Surab dokumentiert ihre nächtlichen Begegnungen mit seinem Fotoapparat und – der Klappentext verrät es bereits – wird Zeuge eines Mords. Der Rowohlt Verlag wird für diese Beschreibung sicherlich seine Gründe haben, aber sie nimmt dem Text im ersten Teil etwas Luft, denn in dem vielstimmig erzählten Text ist zu Beginn offen, wer der Mörder ist, ob es nicht gar Surab ist, der den Jungen töten wird.

Neben Surab sind es vor allem seine Ehefrau Tina, die eine Affäre mit ihrem Arbeitskollegen begonnen hat, und Merab, der Beamte vom Staatsschutz, die im Vordergrund stehen.
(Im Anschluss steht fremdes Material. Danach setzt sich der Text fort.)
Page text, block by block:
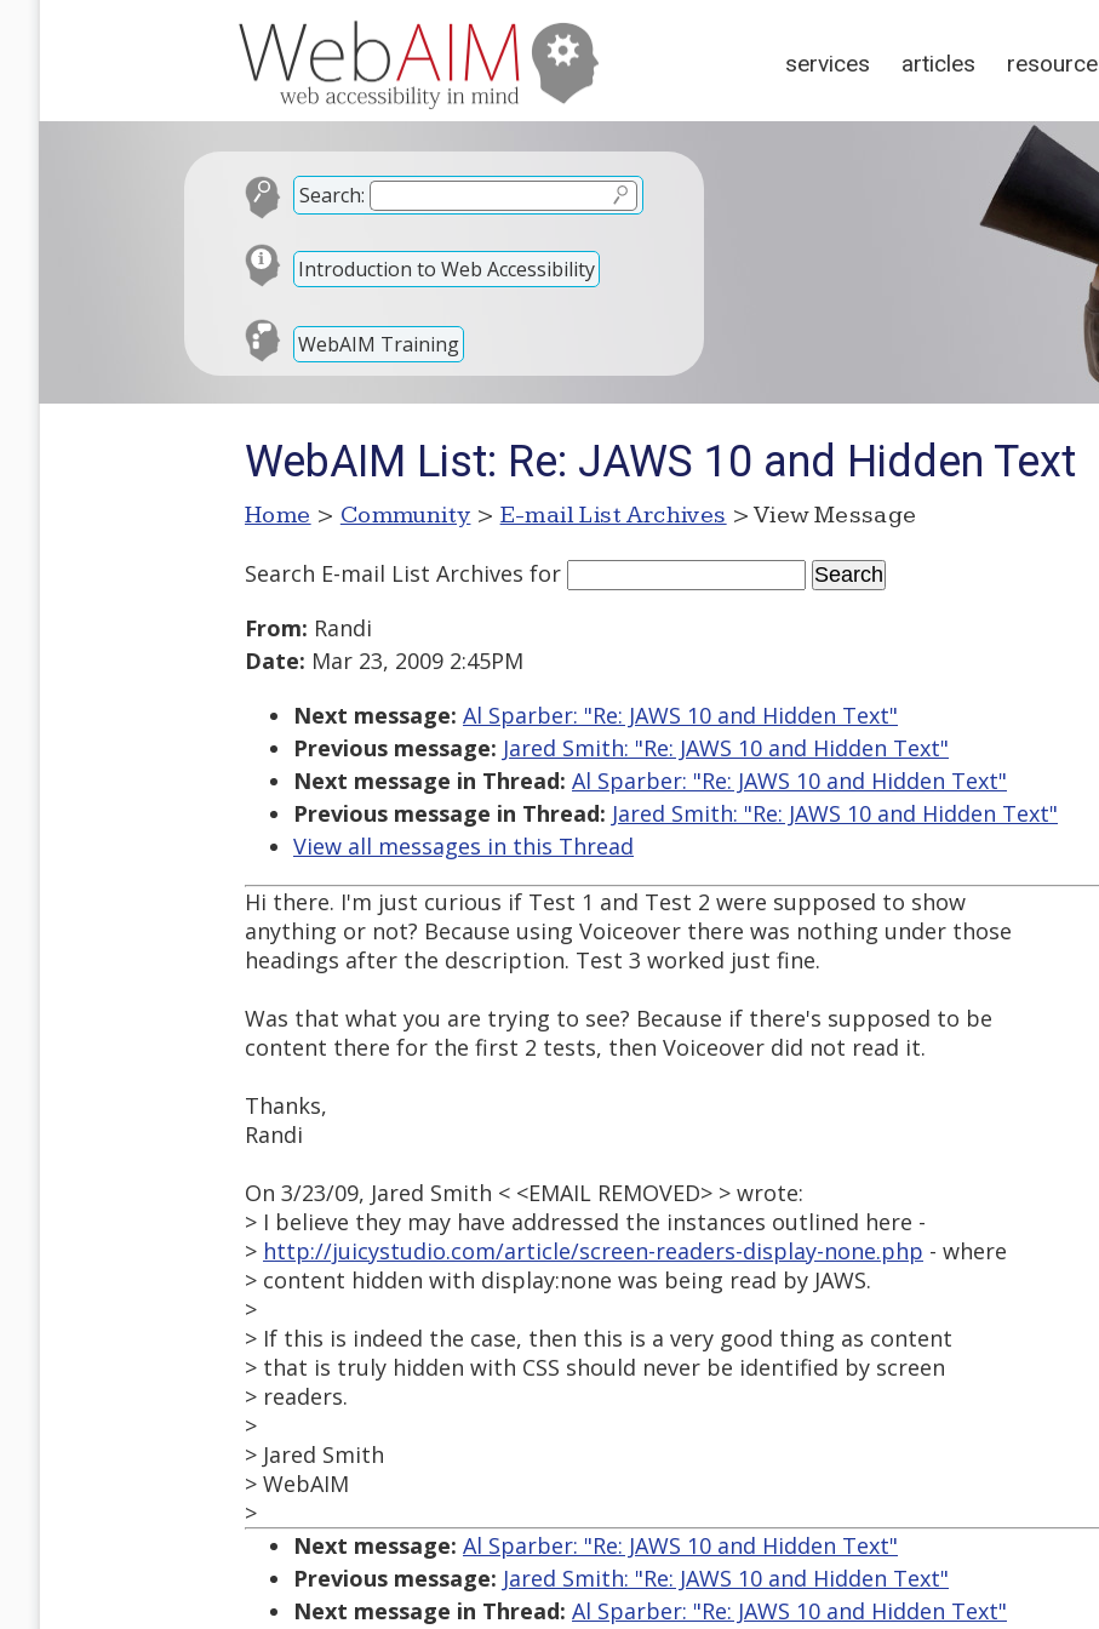
services articles
Search:
Introduction to Web Accessibility
WebAIM Training
WebAIM List: Re: JAWS 10 and Hidden Text
Home > Community > E-mail List Archives > View Message
Search E-mail List Archives for
From: Randi
Date: Mar 23, 2009 2:45PM
Next message: Al Sparber: "Re: JAWS 10 and Hidden Text"
Previous message: Jared Smith: "Re: JAWS 10 and Hidden Text"
Next message in Thread: Al Sparber: "Re: JAWS 10 and Hidden Text"
Previous message in Thread: Jared Smith: "Re: JAWS 10 and Hidden Text"
View all messages in this Thread
Hi there. I'm just curious if Test 1 and Test 2 were supposed to show
anything or not? Because using Voiceover there was nothing under those
headings after the description. Test 3 worked just fine.
Was that what you are trying to see? Because if there's supposed to be
content there for the first 2 tests, then Voiceover did not read it.
Thanks,
Randi
On 3/23/09, Jared Smith < <EMAIL REMOVED> > wrote:
> I believe they may have addressed the instances outlined here -
> http://juicystudio.com/article/screen-readers-display-none.php - where
> content hidden with display:none was being read by JAWS.
>
> If this is indeed the case, then this is a very good thing as content
> that is truly hidden with CSS should never be identified by screen
> readers.
>
> Jared Smith
> WebAIM
>
Next message: Al Sparber: "Re: JAWS 10 and Hidden Text"
Previous message: Jared Smith: "Re: JAWS 10 and Hidden Text"
Next message in Thread: Al Sparber: "Re: JAWS 10 and Hidden Text"

Sie alle sind sich der politischen Ereignisse in Tiflis bewusst, doch keiner von ihnen nimmt aktiv an ihnen teil. Alles, was sie tun, ist zu beobachten. Der Roman ist wie gesagt kein politisches Buch. Und er bietet auch kein Gesellschaftspanorama wie beispielweise Das Leben des Vernon Subutex von Virginie Despentes. Vielmehr porträtiert der Roman eine Gruppe von Figuren, die aus ihrem bisherigen Leben ausbrechen wollen, ein Leben geprägt von einer Gesellschaft, in der Tradition und Moderne aufeinanderprallen und die bisher jegliches Aufbegehren unmöglich gemacht hat. Das erinnert viel mehr an Teju Coles Everyday Is For The Thief, dessen Erzähler nach mehreren Jahren in seine Heimat Nigeria reist und dort lediglich beobachten kann, wie eine grausame Regierung eine grausame Gesellschaft hervorgebracht hat.
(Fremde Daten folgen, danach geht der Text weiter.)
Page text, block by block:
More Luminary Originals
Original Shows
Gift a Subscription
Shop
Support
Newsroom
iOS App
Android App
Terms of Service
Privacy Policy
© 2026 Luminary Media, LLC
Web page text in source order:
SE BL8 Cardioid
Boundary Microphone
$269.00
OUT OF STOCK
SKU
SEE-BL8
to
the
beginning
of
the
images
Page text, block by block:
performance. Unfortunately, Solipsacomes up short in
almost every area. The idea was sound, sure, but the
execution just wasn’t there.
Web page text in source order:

Politisch ist dann aber trotz allem das Thema der Homosexualität. Und deswegen war Gabunia dann im vergangenen Jahr auch ein Gast auf dem Berliner Literaturfestival Queer*East, wo Autoren beispielweise aus Russland, der Ukraine und der Türkei darüber berichtet haben, unter welchen Voraussetzungen sie über queere Themen in Ländern schreiben, in denen Homosexualität gesellschaftlich geächtet ist. Unter diesem Aspekt lässt sich auch Farben der Nacht lesen. Surab kann seine Abscheu oft nur schwer verstecken, während er das sich vor ihm abspielende Beziehungsdrama beobachtet, sich aber nach und nach mit den fremden Männern identifizieren kann. Dabei handelt es sich auch um eine geschickte Strategie, um feindlich eingestellte Leser nach und nach mit einer ihnen fremden Perspektive zu konfrontieren. Als Leser stellt man sich aber natürlich auch die Frage, wieso Surab die beiden Männer derart obsessiv beobachtet. Ist es die Langeweile oder vielleicht doch ein verstecktes Begehren, welches ihn antreibt? Selbst die Figur Tina kann man – wenn man denn will – queer deuten. Ich-Erzähler bieten ja immer Identifikationspotential mit ihren Autoren und schon Proust hat in seinen Texten aus den Männern in seinem Leben Frauen gemacht.

Ganz zum Schluss dieses kleinen, aber feinen Buches kommt Schotiko zu Wort, der junge Mann, der von seinem Liebhaber getötet wird: „Also, soll er nur stehen und schauen.“ Seinen Kritikern kann man nur herausfordernd entgegentreten.